X <- Matrix::t(mushrooms$X)
X <- X[1:50,]
y <- mushrooms$y[1:50]
Now, that the data is in the proper format the call to
DiProPerm() is as follows:
dpp <- DiProPerm(X=X,y=y,B=1000)
Algorithm stopped with error 2.35e-08
sample size = 50, feature dimension = 112
positve sample = 12, negative sample = 38
number of iterations = 51
time taken = 0.10
Characteristics of the DWD algorithm used to find the solution for
the observed data are displayed by DiProPerm(). The
algorithm took 51 iterations and 0.10 seconds to converge to the
tolerance threshold with a zero percent classification error on the
training data set. The runtime for 1000 permutations was less than 3
minutes on a four-core machine but would be faster on a machine with
more cores. The dpp object stores the output list from
DiProPerm() described in the package. Storing the
information allows us to plot the diagnostics in the next step.
plotdpp(dpp)
plotdpp() for the mushrooms data set. The top graph is the
observed projection score distribution of the two classes, the two
middle graphs are the projection score distributions of the permutation
with the smallest and largest test statistic value, and the bottom graph
is the test statistic permutation distribution with the observed
statistic value marked by the red dotted line.Figure 1 displays the default diagnostics for a DiProPerm list. From the observed projection score distribution, one can see clear separation between the two classes. Also, from the projected score distributions of the permutations, which yield the smallest and largest test statistic, we see the score distributions overlap well, so there is some visual justification that the distributions in the observed plot are truly different. Lastly, the bottom plot shows the sampling distribution under the null is located around 0.4 while the observed test statistic is greater than 2. Each individual plot can also be output by the following set of commands:
plotdpp(dpp,plots="obs")
plotdpp(dpp,plots="min")
plotdpp(dpp,plots="max")
plotdpp(dpp,plots="permdist")
The permutation p-value in Figure 1 suggests that the two high-dimensional distributions of mushroom attributes are indeed different between the two classes. Also displayed is a z-score, calculated by fitting a Gaussian distribution to the test statistic permutation distribution. The mushroom data z-score 12.9 indicates the observed test statistic is approximately 13 standard deviations from the expected value of the test statistic under the null. Finally, the cutoff value 0.697 is displayed, corresponding to the critical value for a hypothesis test at the 0.05 significance level.

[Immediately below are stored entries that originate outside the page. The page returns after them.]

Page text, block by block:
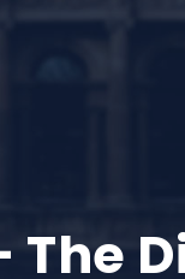
The
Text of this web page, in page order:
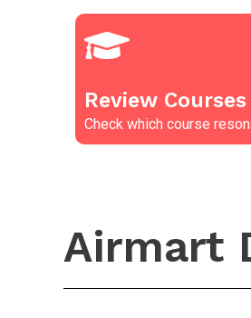
Review Courses
Check which course
Airmart
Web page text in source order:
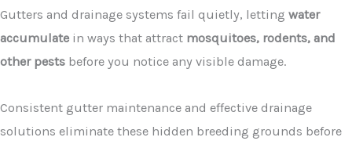
Gutters and drainage systems fail quietly, letting water
accumulate in ways that attract mosquitoes, rodents, and
other pests before you notice any visible damage.
Consistent gutter maintenance and effective drainage
solutions eliminate these hidden breeding grounds before
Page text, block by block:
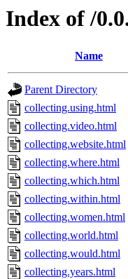
Index of /
Name
Parent Directory
collecting.using.html
collecting.video.html
collecting.website.html
collecting.where.html
collecting.which.html
collecting.within.html
collecting.women.html
collecting.world.html
collecting.would.html
collecting.years.html

In order to assess which variables contributed most toward the separation in step 3, we can print the top five contributors with the code
loadings(dpp,loadnum = 5)
index sorted_loadings
29 0.5395016
37 0.3170037
36 -0.2481763
111 0.2228389
20 -0.2087244
The top five contributors toward the separation seen in the observed distribution in Figure 1 are indices 29, 37, 36, 111, and 20. These indices correspond to a pungent odor, narrow gill size, broad gill size, urban habitat, and yellow cap color, respectively. For these data, \(y = 1\) corresponds to poisonous and \(y = -1\) to edible; thus, loadings with positive entries, such as pungent odor, are indicative of poisonous mushrooms. These results are similar to previous analyses, which have also found odor, gill size, habitat, and cap color predictive of mushroom edibility (Pinky, Islam, and Alice 2019; Wibowo et al. 2018).

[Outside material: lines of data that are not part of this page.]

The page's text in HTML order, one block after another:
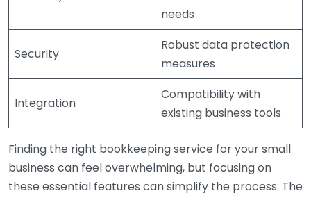
needs
Security
Robust data protection
measures
Integration
Compatibility with
existing business tools
Finding the right bookkeeping service for your small
business can feel overwhelming, but focusing on
these essential features can simplify the process. The

DiProPerm is an exact test for comparing two high-dimensional distributions. The diproperm package allows the user to visually assess and conduct a DiProPerm test to determine if there is a difference between the high-dimensional distributions of two classes and, if so, evaluate the key features contributing to the separation between the classes.
This work was supported by the National Institute of Allergy and Infectious Diseases (NIAID) of the National Institutes of Health (NIH) under award number R37AI054165. The content is solely the responsibility of the authors and does not necessarily represent the official views of the NIH. The authors thank two anonymous reviewers for helpful comments.